» RECORDS TO USE:
========================================

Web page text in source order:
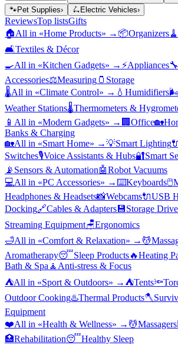
🐾Pet Supplies› 🛴 Electric Vehicles›
ReviewsTop listsGifts
🏠All in «Home Products» → 📦Organizers🧹
🛋️Textiles & Décor
🍳All in «Kitchen Gadgets» → ⚡Appliances🔧
Accessories⚖️Measuring 🫙 Storage
🌡️All in «Climate Control» → 💧 Humidifiers
Weather Stations🌡️Thermometers &
📱 All in «Modern Gadgets» → 🏢 Office🏡
Banks & Charging
🏡All in «Smart Home» →💡Smart Lighting
Switches🎙️Voice Assistants & Hubs🔐Smart
📡 Sensors & Automation🤖Robot Vacuums
💻All in «PC Accessories» →⌨️Keyboards🖱️
Headphones & Headsets📸Webcams🔌USB
Docking🔗Cables & Adapters 💾Storage
Streaming Equipment🪑Ergonomics
🛁All in «Comfort & Relaxation» → 💆
Aromatherapy😴Sleep Products🔥Heating
Bath & Spa 🧘 Anti-stress & Focus
⛺All in «Sport & Outdoors» → ⛺Tents🔦
Outdoor Cooking♨️Thermal Products🪓
Equipment
❤️All in «Health & Wellness» → 💆Massagers
🏥Rehabilitation😴Healthy Sleep
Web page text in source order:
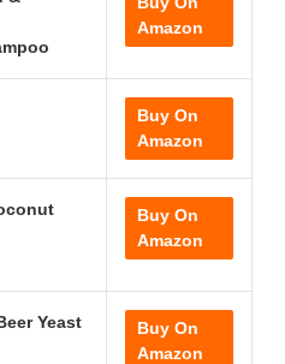
Amazon
Buy On
Amazon
Buy On
Amazon
Yeast
Buy On
Amazon
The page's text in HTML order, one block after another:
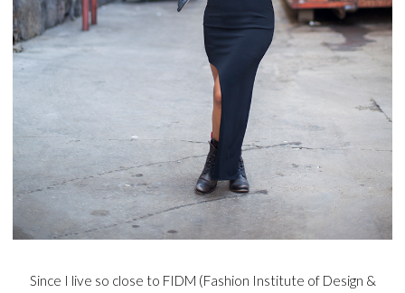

========================================

» WHAT THIS TASK INVOLVES: Skip every picture and retype only the lines from the line with "Headphones & Headsets📸Webcams🔌USB" through the last line of the listing, both ends included, exactly as they appear.

» WRITTEN ANSWER:
Headphones & Headsets📸Webcams🔌USB
Docking🔗Cables & Adapters 💾Storage
Streaming Equipment🪑Ergonomics
🛁All in «Comfort & Relaxation» → 💆
Aromatherapy😴Sleep Products🔥Heating
Bath & Spa 🧘 Anti-stress & Focus
⛺All in «Sport & Outdoors» → ⛺Tents🔦
Outdoor Cooking♨️Thermal Products🪓
Equipment
❤️All in «Health & Wellness» → 💆Massagers
🏥Rehabilitation😴Healthy Sleep
Web page text in source order:
Amazon
Buy On
Amazon
Buy On
Amazon
Yeast
Buy On
Amazon
The page's text in HTML order, one block after another:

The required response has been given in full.